Client: AnOther
When he was growing up, film and music weren’t prevalent in his Seoul-based family home, though his mother took a young Rowoon to church, where he would sing hymns with the rest of the congregation. He laughs: “Really, none of them have inspired me in the arts.” His father worked in real estate and his mother ran a hagwon (a private cram school). Aged 14, Rowoon joined FNC Entertainment as an idol trainee, where he spent six years in dance and vocal training. At the same time, he studied acting at high school, hoping to continue that at the university he ultimately wouldn’t end up attending. The way Rowoon tells it, he never had a preference – music or acting – so when the chance arose to debut as a fully fledged, multifaceted idol, he took it.

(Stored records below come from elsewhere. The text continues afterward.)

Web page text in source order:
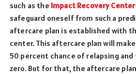
such as the Impact Recovery Center
safeguard oneself from such a
aftercare plan is established with
center. This aftercare plan will
50 percent chance of relapsing
zero. But for that, the aftercare

He was nominated as 2018’s best new actor by South Korea’s SBS Drama Awards for his supporting role in the series Where Stars Land, which follows the lives of young airline staff. When he didn’t win (it went to his close friend Ahn Hyo-seop), Rowoon was relieved and unsurprised. “Not with that acting,” he says, with a grimace. The nomination itself didn’t reassure him, either, that he was cut out for the profession: his first inkling that he was on the right path came when he worked on Extraordinary You. “There was a lot of pressure in being a main character, and my script almost fell apart because I’d read it so many times. I was so scared. But I was doing everything I could to prepare, so I was actually very liberated on set. By being so in touch with myself and the character, I felt a kind of catharsis.”